- Genres: Folk music, gospel music, country music, bluegrass music
- Years active: 1986–present
- Labels: Sage Arts
- Members: Mike Phelan Ed Littlefield Jr. Dan Wheetman Jon Wilcox Jerry Fletcher Bob Nichols
- Website: www.marleysghost.com

= Marley's Ghost (band) =

Bluegrass band

Marley's Ghost is a band based in Washington and Northern California which has existed since the mid-1980s and has recorded 12 albums. While their music has a strong bluegrass emphasis, their musical style is diverse. Paste magazine has described them as "a decidedly unusual band, as capable of reanimating Appalachian folk songs as they are traditional Celtic fare, honky tonk and reggae."

==History==
Dan Wheetman, Jon Wilcox, and Mike Phelan met in March 1986 in the San Fernando Valley during Saint Patrick's Day shows. That winter, Wheetman went to Littlefield's studio to record a solo album, bringing Wilcox and Phelan. They ended up recording the first three Marley's Ghost albums before completing Wheetman's solo album.

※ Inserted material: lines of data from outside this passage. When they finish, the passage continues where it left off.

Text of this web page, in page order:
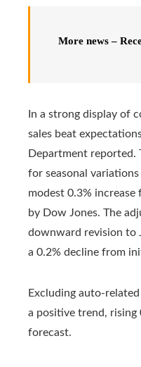
More news –
In a strong display of
sales beat
Department reported.
for seasonal
modest 0.3%
by Dow Jones. The
downward revision to
a 0.2% decline from
Excluding auto-
a positive trend, rising
forecast.
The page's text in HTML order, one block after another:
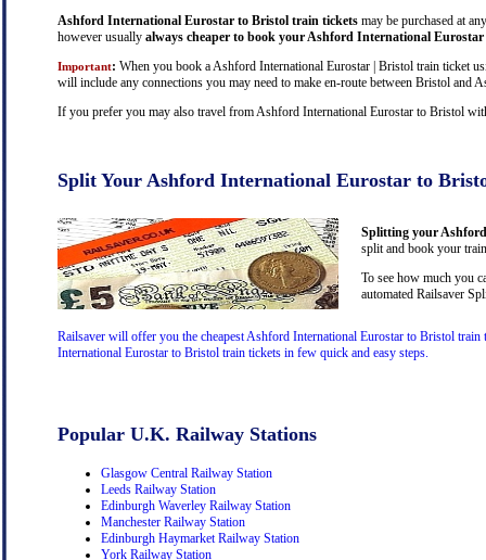
Ashford International Eurostar to Bristol train tickets may be purchased at
however usually always cheaper to book your Ashford International
Important: When you book a Ashford International Eurostar | Bristol train ticket
will include any connections you may need to make en-route between Bristol and
If you prefer you may also travel from Ashford International Eurostar to Bristol
Split Your Ashford International Eurostar to
Splitting your
split and book your
To see how much you
automated Railsaver
Railsaver will offer you the cheapest Ashford International Eurostar to Bristol
International Eurostar to Bristol train tickets in few quick and easy steps.
Popular U.K. Railway Stations
Glasgow Central Railway Station
Leeds Railway Station
Edinburgh Waverley Railway Station
Manchester Railway Station
Edinburgh Haymarket Railway Station
York Railway Station
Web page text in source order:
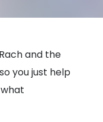
and the
you just help
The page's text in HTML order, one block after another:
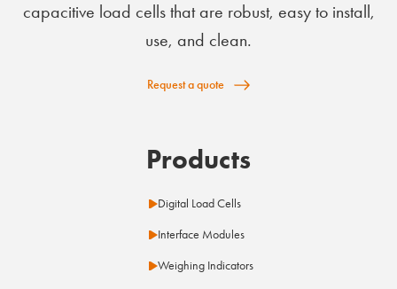
capacitive load cells that are robust, easy to install,
use, and clean.
Request a quote
Products
Digital Load Cells
Interface Modules
Weighing Indicators
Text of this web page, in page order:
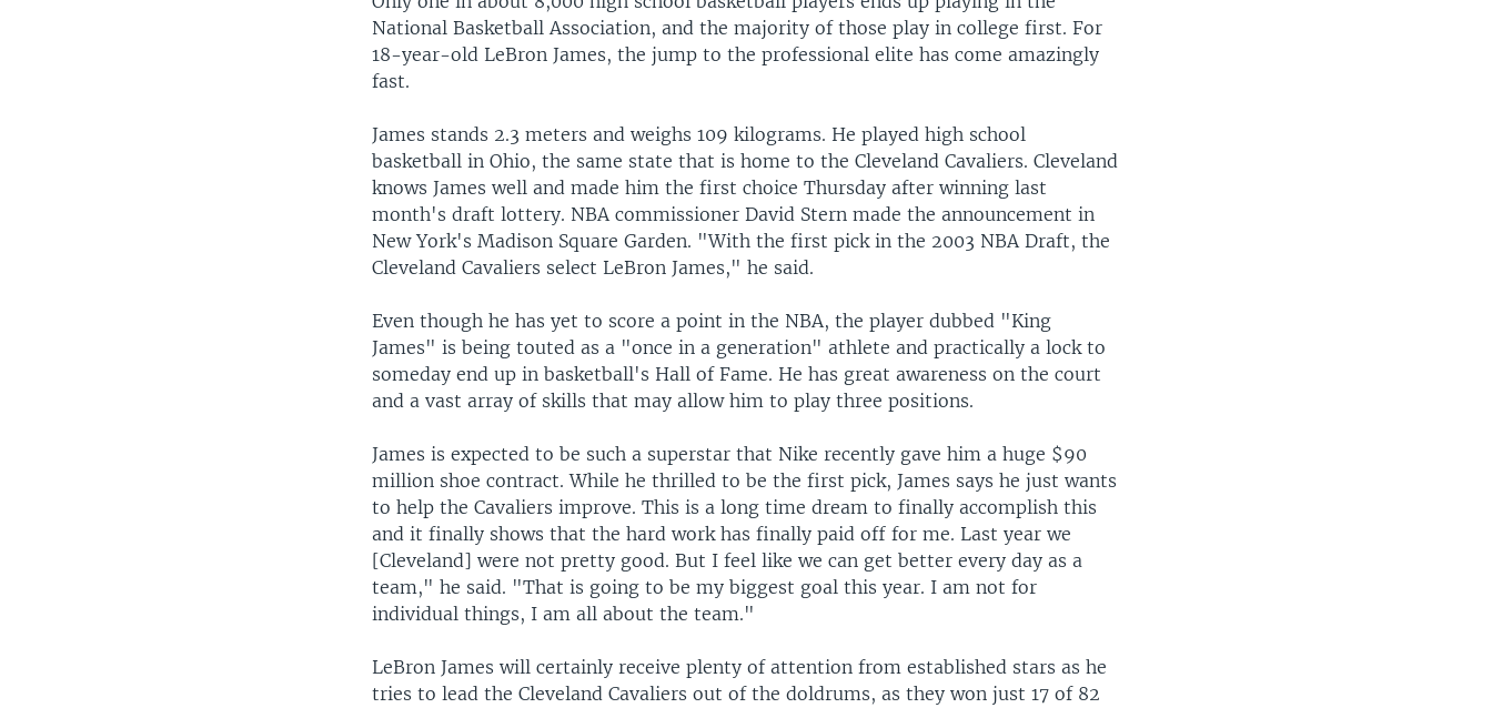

In 2006, Van Dyke Parks produced Spooked, and artist Robert Crumb illustrated the album cover. (Crumb and Wheetman knew each other from an earlier musical venture, R. Crumb & His Cheap Suit Serenaders, of which Wheetman was a member for a short time in the mid-1970s.) Guests on the recording included Bill Frisell (guitar), Buell Neidlinger (bass), and Don Heffington (drums).

Released in 2012, Jubilee was produced by Cowboy Jack Clement, and includes performances by Emmylou Harris, John Prine, Marty Stuart, and Old Crow Medicine Show.

2017's The Woodstock Sessions was recorded at Levon Helm’s studio in Woodstock, New York. Larry Campbell produced this album of mostly traditional music.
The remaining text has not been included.